* **THE TASK**
Images excluded, reproduce each line of the records exactly as it stands.

* **RECORD SET**
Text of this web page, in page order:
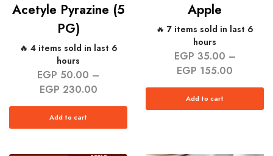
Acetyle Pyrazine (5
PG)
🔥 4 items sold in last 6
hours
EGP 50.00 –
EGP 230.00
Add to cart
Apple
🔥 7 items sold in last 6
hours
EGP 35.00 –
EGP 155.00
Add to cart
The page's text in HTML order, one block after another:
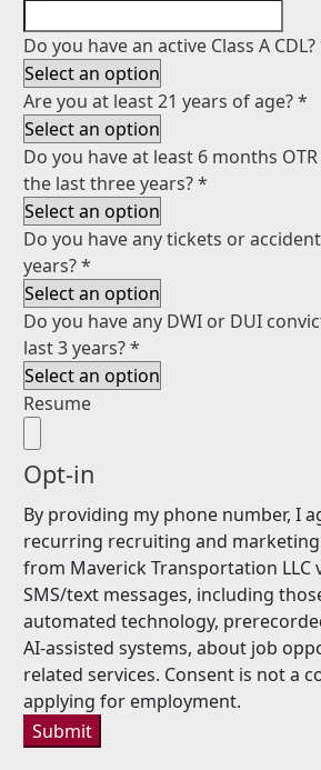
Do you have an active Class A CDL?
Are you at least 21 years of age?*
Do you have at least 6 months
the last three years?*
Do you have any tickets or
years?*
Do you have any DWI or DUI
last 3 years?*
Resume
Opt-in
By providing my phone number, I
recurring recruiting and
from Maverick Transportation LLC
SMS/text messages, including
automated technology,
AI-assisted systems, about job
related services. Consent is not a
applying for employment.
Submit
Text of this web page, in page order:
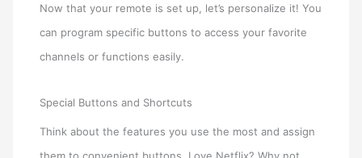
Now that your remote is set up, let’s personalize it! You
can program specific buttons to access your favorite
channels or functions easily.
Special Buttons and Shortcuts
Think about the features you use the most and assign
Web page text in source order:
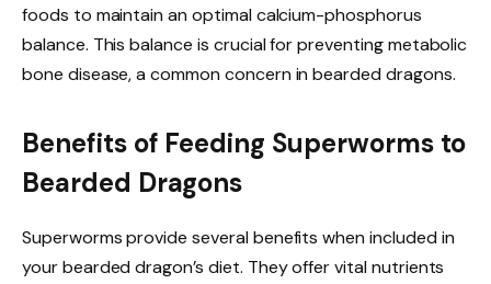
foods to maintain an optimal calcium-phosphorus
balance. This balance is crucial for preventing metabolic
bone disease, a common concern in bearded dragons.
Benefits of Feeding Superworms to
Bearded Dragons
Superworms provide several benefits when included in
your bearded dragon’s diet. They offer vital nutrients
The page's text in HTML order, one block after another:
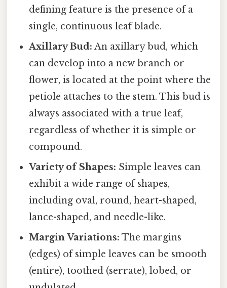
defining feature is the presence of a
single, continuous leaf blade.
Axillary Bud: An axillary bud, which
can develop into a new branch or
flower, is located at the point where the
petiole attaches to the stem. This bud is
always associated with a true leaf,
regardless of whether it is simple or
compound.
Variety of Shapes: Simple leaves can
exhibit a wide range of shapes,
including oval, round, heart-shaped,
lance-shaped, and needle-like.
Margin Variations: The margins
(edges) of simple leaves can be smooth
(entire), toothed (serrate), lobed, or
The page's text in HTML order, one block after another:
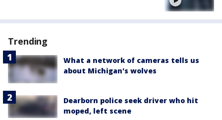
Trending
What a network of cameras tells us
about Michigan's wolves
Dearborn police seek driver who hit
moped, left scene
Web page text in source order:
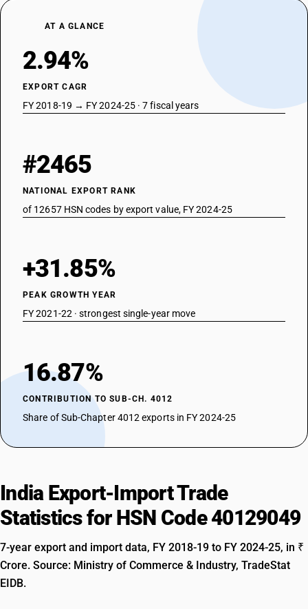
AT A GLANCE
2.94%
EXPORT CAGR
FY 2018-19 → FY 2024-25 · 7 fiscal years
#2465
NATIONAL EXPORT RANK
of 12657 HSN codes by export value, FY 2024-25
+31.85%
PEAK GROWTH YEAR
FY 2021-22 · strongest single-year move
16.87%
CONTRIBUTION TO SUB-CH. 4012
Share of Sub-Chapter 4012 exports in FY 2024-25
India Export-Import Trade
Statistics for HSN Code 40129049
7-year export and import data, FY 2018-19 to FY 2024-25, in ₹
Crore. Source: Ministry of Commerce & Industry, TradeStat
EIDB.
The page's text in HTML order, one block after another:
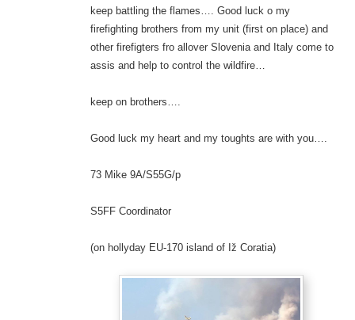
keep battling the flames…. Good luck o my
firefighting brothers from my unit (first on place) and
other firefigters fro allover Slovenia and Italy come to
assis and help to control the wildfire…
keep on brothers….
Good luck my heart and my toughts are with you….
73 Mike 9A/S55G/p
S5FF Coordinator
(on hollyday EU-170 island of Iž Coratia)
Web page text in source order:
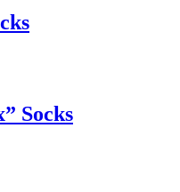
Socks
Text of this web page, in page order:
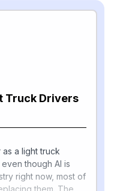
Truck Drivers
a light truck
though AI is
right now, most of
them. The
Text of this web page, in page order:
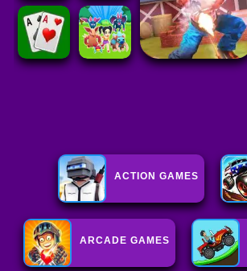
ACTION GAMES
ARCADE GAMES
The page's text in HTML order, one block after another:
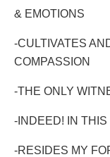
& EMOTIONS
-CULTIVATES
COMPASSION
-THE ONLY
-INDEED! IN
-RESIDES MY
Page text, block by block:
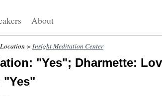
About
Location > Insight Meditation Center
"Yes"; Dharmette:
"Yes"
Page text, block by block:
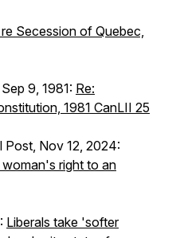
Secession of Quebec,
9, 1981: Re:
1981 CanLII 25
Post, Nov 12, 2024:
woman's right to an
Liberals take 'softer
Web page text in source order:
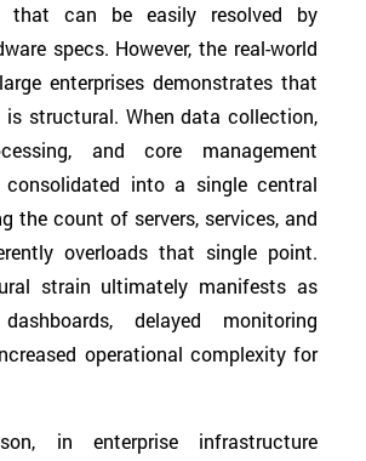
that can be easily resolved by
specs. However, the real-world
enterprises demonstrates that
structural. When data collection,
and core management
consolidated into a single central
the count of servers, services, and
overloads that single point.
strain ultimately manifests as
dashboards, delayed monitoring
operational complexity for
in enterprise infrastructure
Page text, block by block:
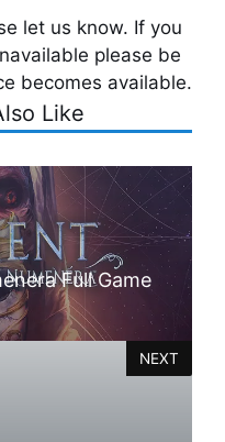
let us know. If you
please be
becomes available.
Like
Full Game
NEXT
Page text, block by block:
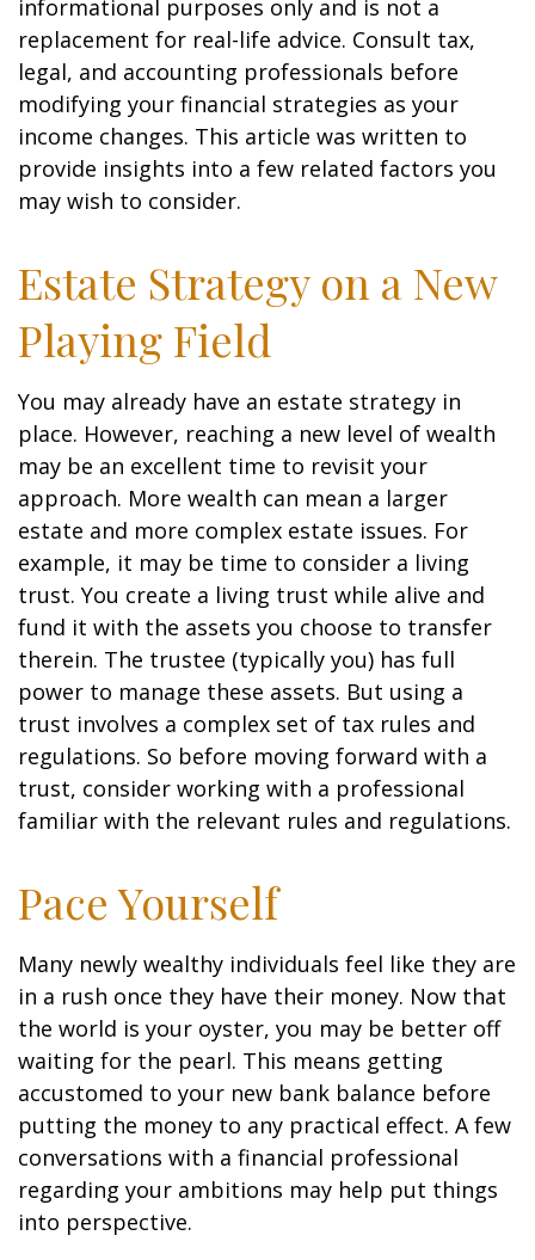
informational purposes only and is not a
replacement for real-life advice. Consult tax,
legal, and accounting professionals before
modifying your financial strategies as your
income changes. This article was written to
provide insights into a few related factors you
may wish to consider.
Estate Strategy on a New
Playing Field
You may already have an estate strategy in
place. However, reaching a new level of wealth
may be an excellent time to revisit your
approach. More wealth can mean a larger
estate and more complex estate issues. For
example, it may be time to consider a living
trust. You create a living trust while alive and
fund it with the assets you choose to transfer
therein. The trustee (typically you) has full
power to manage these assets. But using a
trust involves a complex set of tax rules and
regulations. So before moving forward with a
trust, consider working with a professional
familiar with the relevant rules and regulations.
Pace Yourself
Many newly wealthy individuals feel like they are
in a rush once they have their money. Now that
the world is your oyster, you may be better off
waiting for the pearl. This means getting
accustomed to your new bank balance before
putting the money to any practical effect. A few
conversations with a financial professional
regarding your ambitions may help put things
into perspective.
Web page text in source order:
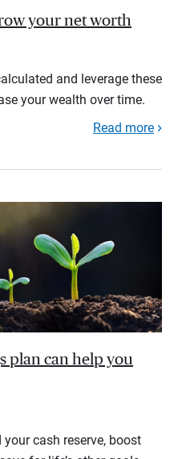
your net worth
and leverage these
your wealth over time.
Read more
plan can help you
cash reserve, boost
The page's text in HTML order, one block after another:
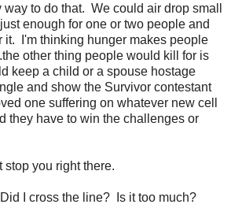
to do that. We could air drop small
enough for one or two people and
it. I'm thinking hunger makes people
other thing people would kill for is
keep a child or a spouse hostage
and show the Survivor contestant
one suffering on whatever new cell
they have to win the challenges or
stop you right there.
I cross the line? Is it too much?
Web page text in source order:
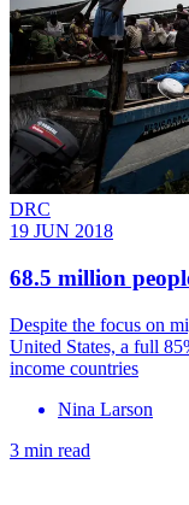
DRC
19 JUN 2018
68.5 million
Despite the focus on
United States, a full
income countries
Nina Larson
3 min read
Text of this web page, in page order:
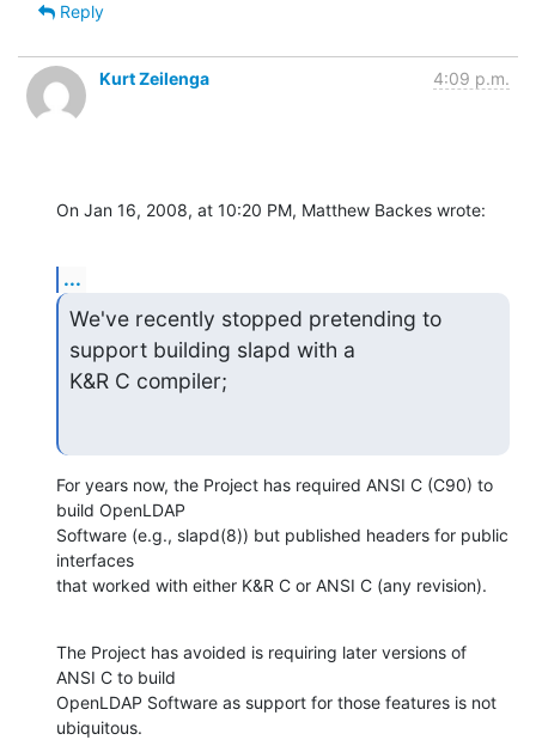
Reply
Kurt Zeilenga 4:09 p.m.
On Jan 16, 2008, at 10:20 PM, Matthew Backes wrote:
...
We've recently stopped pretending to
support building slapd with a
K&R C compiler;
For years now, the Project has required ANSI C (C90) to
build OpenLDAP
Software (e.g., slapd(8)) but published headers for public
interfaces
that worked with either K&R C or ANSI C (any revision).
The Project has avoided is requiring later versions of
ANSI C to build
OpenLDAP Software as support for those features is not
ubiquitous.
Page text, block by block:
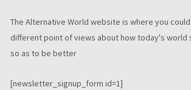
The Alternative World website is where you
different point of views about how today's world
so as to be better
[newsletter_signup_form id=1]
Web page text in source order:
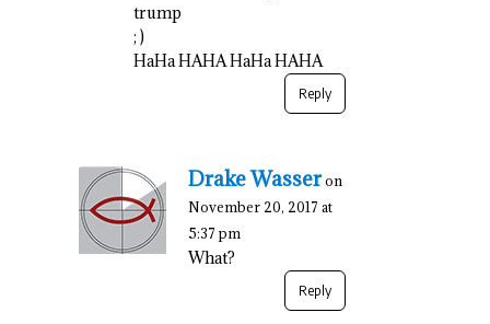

* **RESULT FOR THIS EXERCISE**
Text of this web page, in page order:
Acetyle Pyrazine (5
PG)
🔥 4 items sold in last 6
hours
EGP 50.00 –
EGP 230.00
Add to cart
Apple
🔥 7 items sold in last 6
hours
EGP 35.00 –
EGP 155.00
Add to cart
The page's text in HTML order, one block after another:
Do you have an active Class A CDL?
Are you at least 21 years of age?*
Do you have at least 6 months
the last three years?*
Do you have any tickets or
years?*
Do you have any DWI or DUI
last 3 years?*
Resume
Opt-in
By providing my phone number, I
recurring recruiting and
from Maverick Transportation LLC
SMS/text messages, including
automated technology,
AI-assisted systems, about job
related services. Consent is not a
applying for employment.
Submit
Text of this web page, in page order:
Now that your remote is set up, let’s personalize it! You
can program specific buttons to access your favorite
channels or functions easily.
Special Buttons and Shortcuts
Think about the features you use the most and assign
Web page text in source order:
foods to maintain an optimal calcium-phosphorus
balance. This balance is crucial for preventing metabolic
bone disease, a common concern in bearded dragons.
Benefits of Feeding Superworms to
Bearded Dragons
Superworms provide several benefits when included in
your bearded dragon’s diet. They offer vital nutrients
The page's text in HTML order, one block after another:
defining feature is the presence of a
single, continuous leaf blade.
Axillary Bud: An axillary bud, which
can develop into a new branch or
flower, is located at the point where the
petiole attaches to the stem. This bud is
always associated with a true leaf,
regardless of whether it is simple or
compound.
Variety of Shapes: Simple leaves can
exhibit a wide range of shapes,
including oval, round, heart-shaped,
lance-shaped, and needle-like.
Margin Variations: The margins
(edges) of simple leaves can be smooth
(entire), toothed (serrate), lobed, or
The page's text in HTML order, one block after another:
Trending
What a network of cameras tells us
about Michigan's wolves
Dearborn police seek driver who hit
moped, left scene
Web page text in source order:
AT A GLANCE
2.94%
EXPORT CAGR
FY 2018-19 → FY 2024-25 · 7 fiscal years
#2465
NATIONAL EXPORT RANK
of 12657 HSN codes by export value, FY 2024-25
+31.85%
PEAK GROWTH YEAR
FY 2021-22 · strongest single-year move
16.87%
CONTRIBUTION TO SUB-CH. 4012
Share of Sub-Chapter 4012 exports in FY 2024-25
India Export-Import Trade
Statistics for HSN Code 40129049
7-year export and import data, FY 2018-19 to FY 2024-25, in ₹
Crore. Source: Ministry of Commerce & Industry, TradeStat
EIDB.
The page's text in HTML order, one block after another:
keep battling the flames…. Good luck o my
firefighting brothers from my unit (first on place) and
other firefigters fro allover Slovenia and Italy come to
assis and help to control the wildfire…
keep on brothers….
Good luck my heart and my toughts are with you….
73 Mike 9A/S55G/p
S5FF Coordinator
(on hollyday EU-170 island of Iž Coratia)
Web page text in source order:
Socks
Text of this web page, in page order:
Truck Drivers
a light truck
though AI is
right now, most of
them. The
Text of this web page, in page order:
ACTION GAMES
ARCADE GAMES
The page's text in HTML order, one block after another:
& EMOTIONS
-CULTIVATES
COMPASSION
-THE ONLY
-INDEED! IN
-RESIDES MY
Page text, block by block:
About
Location > Insight Meditation Center
"Yes"; Dharmette:
"Yes"
Page text, block by block:
Secession of Quebec,
9, 1981: Re:
1981 CanLII 25
Post, Nov 12, 2024:
woman's right to an
Liberals take 'softer
Web page text in source order:
that can be easily resolved by
specs. However, the real-world
enterprises demonstrates that
structural. When data collection,
and core management
consolidated into a single central
the count of servers, services, and
overloads that single point.
strain ultimately manifests as
dashboards, delayed monitoring
operational complexity for
in enterprise infrastructure
Page text, block by block:
let us know. If you
please be
becomes available.
Like
Full Game
NEXT
Page text, block by block:
informational purposes only and is not a
replacement for real-life advice. Consult tax,
legal, and accounting professionals before
modifying your financial strategies as your
income changes. This article was written to
provide insights into a few related factors you
may wish to consider.
Estate Strategy on a New
Playing Field
You may already have an estate strategy in
place. However, reaching a new level of wealth
may be an excellent time to revisit your
approach. More wealth can mean a larger
estate and more complex estate issues. For
example, it may be time to consider a living
trust. You create a living trust while alive and
fund it with the assets you choose to transfer
therein. The trustee (typically you) has full
power to manage these assets. But using a
trust involves a complex set of tax rules and
regulations. So before moving forward with a
trust, consider working with a professional
familiar with the relevant rules and regulations.
Pace Yourself
Many newly wealthy individuals feel like they are
in a rush once they have their money. Now that
the world is your oyster, you may be better off
waiting for the pearl. This means getting
accustomed to your new bank balance before
putting the money to any practical effect. A few
conversations with a financial professional
regarding your ambitions may help put things
into perspective.
Web page text in source order:
your net worth
and leverage these
your wealth over time.
Read more
plan can help you
cash reserve, boost
The page's text in HTML order, one block after another:
to do that. We could air drop small
enough for one or two people and
it. I'm thinking hunger makes people
other thing people would kill for is
keep a child or a spouse hostage
and show the Survivor contestant
one suffering on whatever new cell
they have to win the challenges or
stop you right there.
I cross the line? Is it too much?
Web page text in source order:
DRC
19 JUN 2018
68.5 million
Despite the focus on
United States, a full
income countries
Nina Larson
3 min read
Text of this web page, in page order:
Reply
Kurt Zeilenga 4:09 p.m.
On Jan 16, 2008, at 10:20 PM, Matthew Backes wrote:
...
We've recently stopped pretending to
support building slapd with a
K&R C compiler;
For years now, the Project has required ANSI C (C90) to
build OpenLDAP
Software (e.g., slapd(8)) but published headers for public
interfaces
that worked with either K&R C or ANSI C (any revision).
The Project has avoided is requiring later versions of
ANSI C to build
OpenLDAP Software as support for those features is not
ubiquitous.
Page text, block by block:
The Alternative World website is where you
different point of views about how today's world
so as to be better
[newsletter_signup_form id=1]
Web page text in source order:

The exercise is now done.